### [ASSIGNED TASK]
Find the lines below holding the word "School" and copy each of them.

# # # #

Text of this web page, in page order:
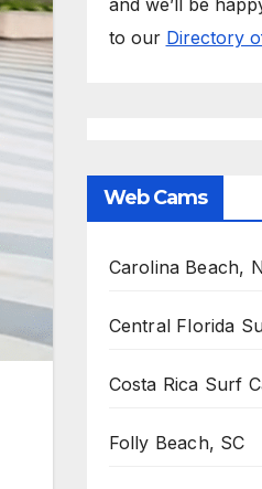
and we’ll be
to our Directory
Web Cams
Carolina Beach,
Central Florida
Costa Rica Surf
Folly Beach, SC
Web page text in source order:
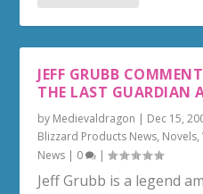
JEFF GRUBB
THE LAST GUARDIAN
by Medievaldragon | Dec 15,
Blizzard Products News, Novels,
News | 0 |
Jeff Grubb is a legend
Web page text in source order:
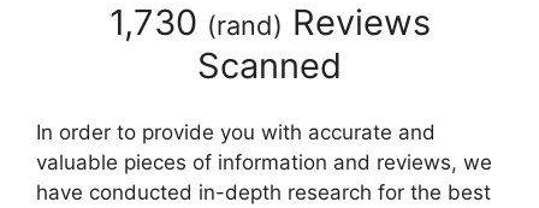
1,730 (rand) Reviews
Scanned
In order to provide you with accurate and
valuable pieces of information and reviews, we
have conducted in-depth research for the best
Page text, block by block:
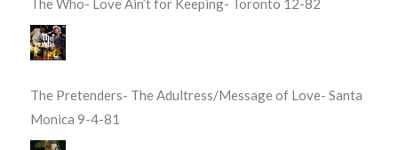
The Who- Love Ain’t for Keeping- Toronto 12-82
The Pretenders- The Adultress/Message of Love- Santa
Monica 9-4-81
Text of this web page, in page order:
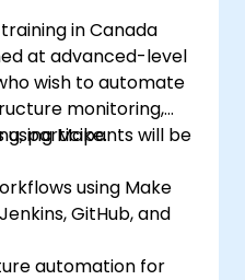
in Canada
at advanced-level
wish to automate
monitoring,
Make.
participants will be
using Make
GitHub, and
automation for
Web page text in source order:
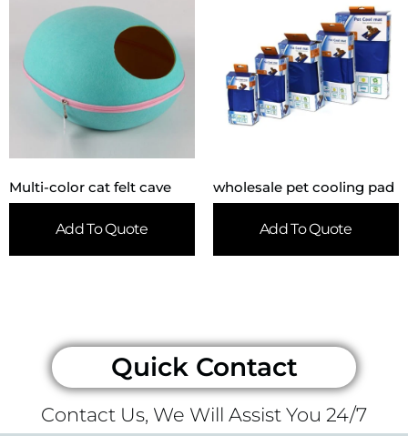
Multi-color cat felt cave
Add To Quote
wholesale pet cooling pad
Add To Quote
Quick Contact
Contact Us, We Will Assist You 24/7
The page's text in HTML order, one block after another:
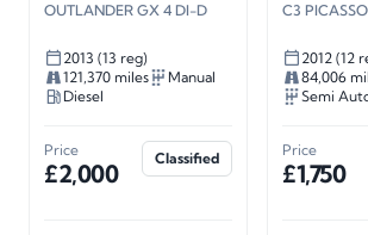
OUTLANDER GX 4 DI-D
2013 (13 reg)
121,370 miles
Manual
Diesel
Price
£2,000
Classified
2012 (12
84,006
Semi
Price
£1,750
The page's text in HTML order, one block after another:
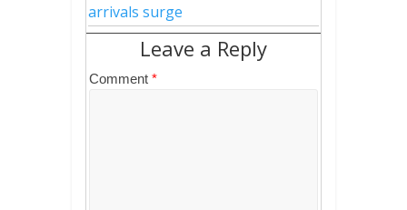
arrivals surge
Leave a Reply
Comment *
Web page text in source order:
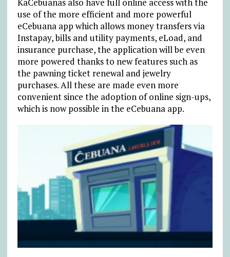
use of the more efficient and more powerful
eCebuana app which allows money transfers via
Instapay, bills and utility payments, eLoad, and
insurance purchase, the application will be even
more powered thanks to new features such as
the pawning ticket renewal and jewelry
purchases. All these are made even more
convenient since the adoption of online sign-ups,
which is now possible in the eCebuana app.
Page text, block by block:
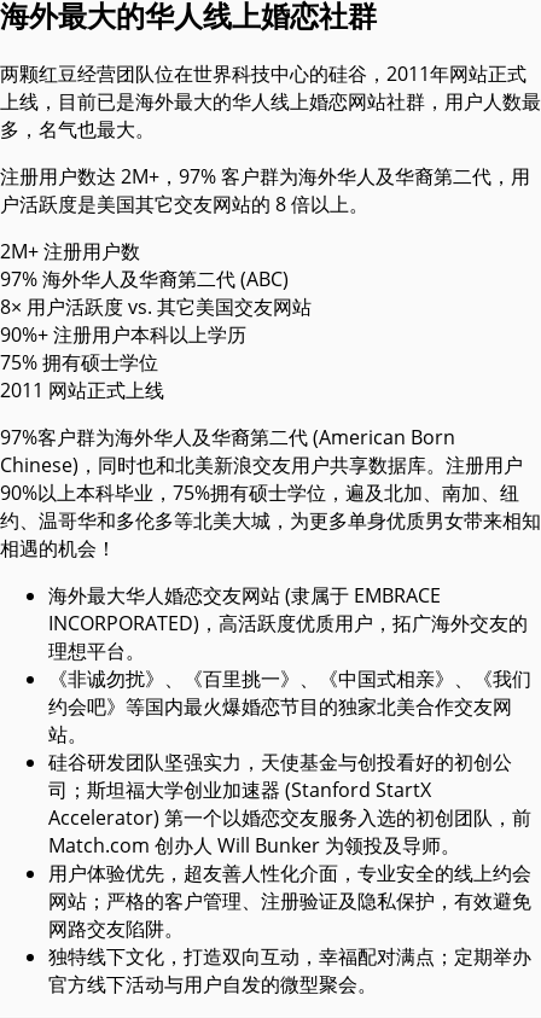
海外最大的华人线上婚恋社群
两颗红豆经营团队位在世界科技中心的硅谷，2011年网站正式
上线，目前已是海外最大的华人线上婚恋网站社群，用户人数最
多，名气也最大。
注册用户数达 2M+，97% 客户群为海外华人及华裔第二代，用
户活跃度是美国其它交友网站的 8 倍以上。
2M+注册用户数
97%海外华人及华裔第二代 (ABC)
8× 用户活跃度 vs. 其它美国交友网站
90%+注册用户本科以上学历
75%拥有硕士学位
2011 网站正式上线
97%客户群为海外华人及华裔第二代 (American Born
Chinese)，同时也和北美新浪交友用户共享数据库。注册用户
90%以上本科毕业，75%拥有硕士学位，遍及北加、南加、纽
约、温哥华和多伦多等北美大城，为更多单身优质男女带来相知
相遇的机会！
海外最大华人婚恋交友网站 (隶属于 EMBRACE
INCORPORATED)，高活跃度优质用户，拓广海外交友的
理想平台。
《非诚勿扰》、《百里挑一》、《中国式相亲》、《我们
约会吧》等国内最火爆婚恋节目的独家北美合作交友网
站。
硅谷研发团队坚强实力，天使基金与创投看好的初创公
司；斯坦福大学创业加速器 (Stanford StartX
Accelerator) 第一个以婚恋交友服务入选的初创团队，前
Match.com 创办人 Will Bunker 为领投及导师。
用户体验优先，超友善人性化介面，专业安全的线上约会
网站；严格的客户管理、注册验证及隐私保护，有效避免
网路交友陷阱。
独特线下文化，打造双向互动，幸福配对满点；定期举办
官方线下活动与用户自发的微型聚会。
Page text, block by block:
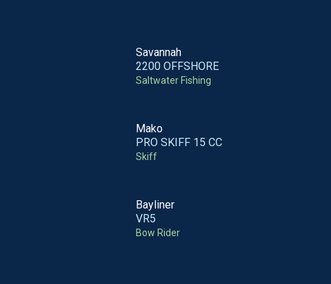
Savannah
2200 OFFSHORE
Saltwater Fishing
Mako
PRO SKIFF 15 CC
Skiff
Bayliner
VR5
Bow Rider
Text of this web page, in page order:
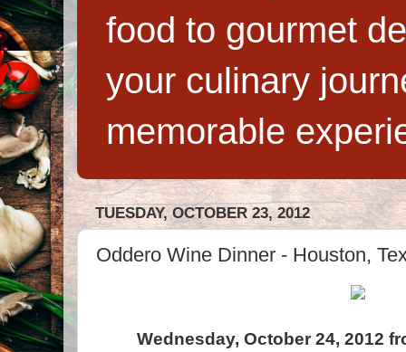
food to gourmet
your culinary
memorable
TUESDAY, OCTOBER 23, 2012
Oddero Wine Dinner - Houston,
Wednesday, October 24, 2012
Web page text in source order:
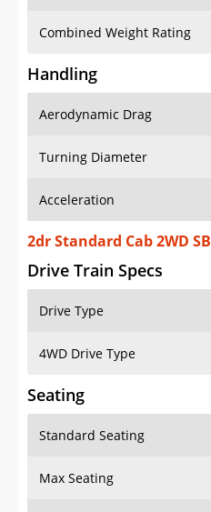
Combined Weight Rating
Handling
Aerodynamic Drag
Turning Diameter
Acceleration
2dr Standard Cab 2WD SB
Drive Train Specs
Drive Type
4WD Drive Type
Seating
Standard Seating
Max Seating
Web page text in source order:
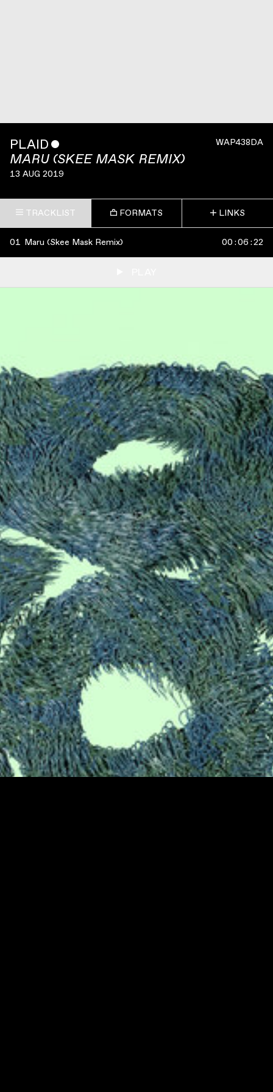
WAP438DA
PLAID ˇ
MARU (SKEE MASK REMIX)
13 AUG 2019
TRACKLIST FORMATS LINKS
01 Maru (Skee Mask Remix) 00 :06 :22
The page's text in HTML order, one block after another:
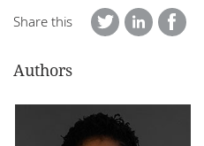
Share this
Authors
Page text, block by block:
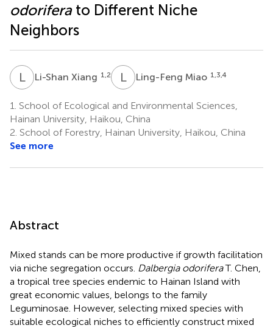
odoriferato Different Niche
Neighbors
LX Li-Shan Xiang 1,2 LMLing-Feng Miao 1,3,4
1. School of Ecological and Environmental Sciences,
Hainan University, Haikou, China
2. School of Forestry, Hainan University, Haikou, China
See more
Abstract
Mixed stands can be more productive if growth facilitation
via niche segregation occurs. Dalbergia odoriferaT. Chen,
a tropical tree species endemic to Hainan Island with
great economic values, belongs to the family
Leguminosae. However, selecting mixed species with
suitable ecological niches to efficiently construct mixed
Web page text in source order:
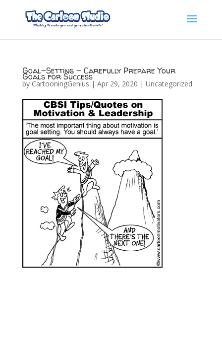
Goal-Setting – Carefully Prepare Your
Goals for Success
by CartooningGenius | Apr 29, 2020 | Uncategorized
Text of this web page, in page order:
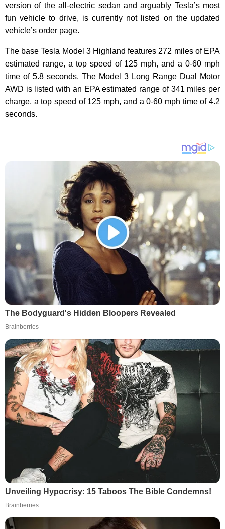
version of the all-electric sedan and arguably Tesla’s most
fun vehicle to drive, is currently not listed on the updated
vehicle’s order page.
The base Tesla Model 3 Highland features 272 miles of EPA
estimated range, a top speed of 125 mph, and a 0-60 mph
time of 5.8 seconds. The Model 3 Long Range Dual Motor
AWD is listed with an EPA estimated range of 341 miles per
charge, a top speed of 125 mph, and a 0-60 mph time of 4.2
seconds.
The Bodyguard's Hidden Bloopers Revealed
Brainberries
Unveiling Hypocrisy: 15 Taboos The Bible Condemns!
Brainberries
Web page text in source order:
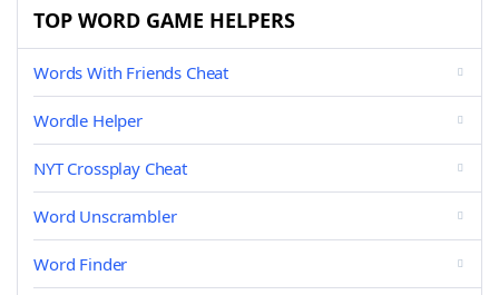
TOP WORD GAME HELPERS
Words With Friends Cheat
Wordle Helper
NYT Crossplay Cheat
Word Unscrambler
Word Finder
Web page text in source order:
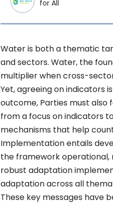
for All
Water is both a thematic
and sectors. Water, the
multiplier when cross-
Yet, agreeing on indicators
outcome, Parties must also
from a focus on indicators
mechanisms that help
Implementation entails
the framework operational,
robust adaptation
adaptation across all
These key messages have
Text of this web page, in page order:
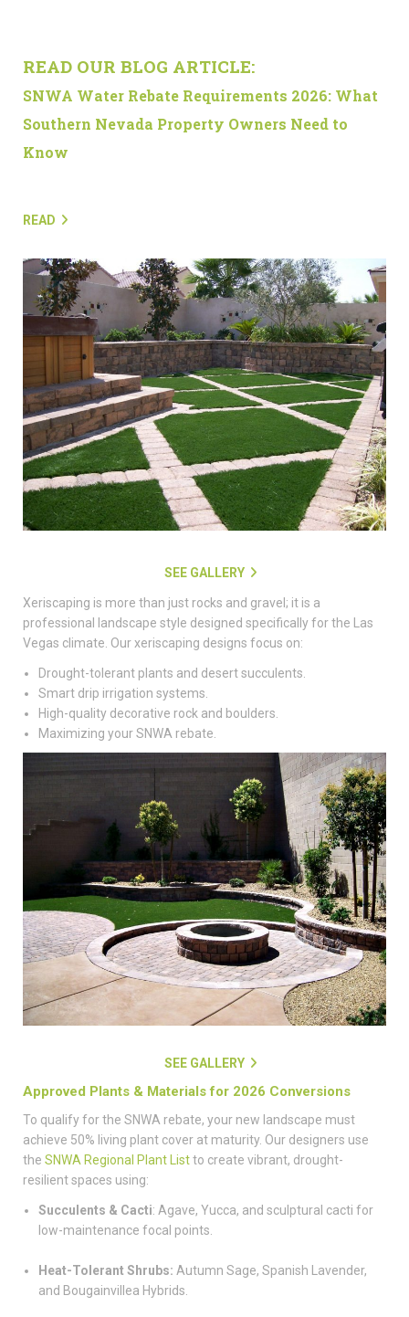
READ OUR BLOG ARTICLE:
SNWA Water Rebate Requirements 2026: What
Southern Nevada Property Owners Need to
Know
READ
SEE GALLERY
Xeriscaping is more than just rocks and gravel; it is a
professional landscape style designed specifically for the Las
Vegas climate. Our xeriscaping designs focus on:
Drought-tolerant plants and desert succulents.
Smart drip irrigation systems.
High-quality decorative rock and boulders.
Maximizing your SNWA rebate.
SEE GALLERY
Approved Plants & Materials for 2026 Conversions
To qualify for the SNWA rebate, your new landscape must
achieve 50% living plant cover at maturity. Our designers use
the SNWA Regional Plant Listto create vibrant, drought-
resilient spaces using:
Succulents & Cacti: Agave, Yucca, and sculptural cacti for
low-maintenance focal points.
Heat-Tolerant Shrubs: Autumn Sage, Spanish Lavender,
and Bougainvillea Hybrids.

# # # #

### [RESPONSE TO THIS TASK]
1. School of Ecological and Environmental Sciences,
2. School of Forestry, Hainan University, Haikou, China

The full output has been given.